A transmitting station releases waves of wavelength 960 m. A capacitor of 2.56 $$\mu$$F is used in the resonant circuit. The self-inductance of coil necessary for resonance is $$x \times 10^{-8}$$ H. Find $$x$$.

The transmitting station releases waves of wavelength $$\lambda = 960\,\text{m}$$. The frequency of the wave is $$f = \frac{c}{\lambda} = \frac{3 \times 10^8}{960}\,\text{Hz}$$.

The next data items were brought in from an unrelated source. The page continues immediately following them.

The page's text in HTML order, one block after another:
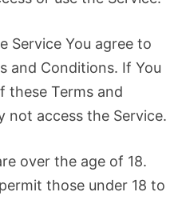
Service You agree to
and Conditions. If You
these Terms and
not access the Service.
over the age of 18.
those under 18 to
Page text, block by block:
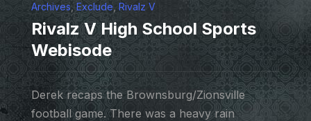
Archives, Exclude Rivalz V
Rivalz V High School Sports
Webisode
Derek recaps the Brownsburg/Zionsville
football game. There was a heavy rain
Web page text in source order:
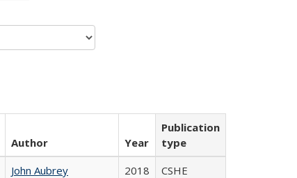
Author Year
Publication
type
John Aubrey
2018
CSHE
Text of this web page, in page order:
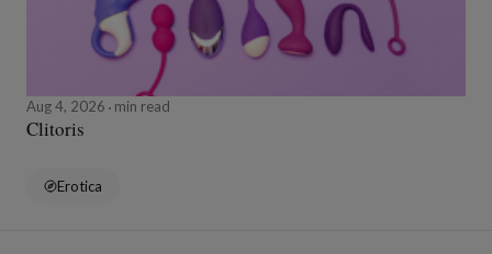
Aug 4, 2026 min read
Clitoris
Erotica

For a resonant circuit, the resonant frequency is $$f = \frac{1}{2\pi\sqrt{LC}}$$. At resonance, this must equal the frequency of the transmitted wave.

Therefore: $$\frac{c}{\lambda} = \frac{1}{2\pi\sqrt{LC}}$$, which gives $$\sqrt{LC} = \frac{\lambda}{2\pi c}$$.

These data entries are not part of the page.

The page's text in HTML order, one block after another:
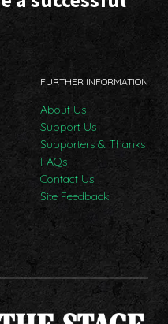
FURTHER INFORMATION
About Us
Support Us
Supporters & Thanks
FAQs
Contact Us
Site Feedback

Squaring both sides: $$LC = \frac{\lambda^2}{4\pi^2 c^2}$$.

Solving for $$L$$: $$L = \frac{\lambda^2}{4\pi^2 c^2 C}$$.

Substituting $$\lambda = 960\,\text{m}$$, $$c = 3 \times 10^8\,\text{m/s}$$, and $$C = 2.56 \times 10^{-6}\,\text{F}$$:

$$L = \frac{(960)^2}{4\pi^2 \times (3 \times 10^8)^2 \times 2.56 \times 10^{-6}}$$

Computing the numerator: $$960^2 = 921600$$. Computing the denominator: $$4\pi^2 \approx 39.478$$, $$(3 \times 10^8)^2 = 9 \times 10^{16}$$. So the denominator is $$39.478 \times 9 \times 10^{16} \times 2.56 \times 10^{-6} = 39.478 \times 23.04 \times 10^{10} \approx 9.096 \times 10^{12}$$.

Therefore: $$L = \frac{921600}{9.096 \times 10^{12}} \approx 1.013 \times 10^{-7}\,\text{H} \approx 10 \times 10^{-8}\,\text{H}$$.

Comparing with $$x \times 10^{-8}$$ H, we get $$x = 10$$.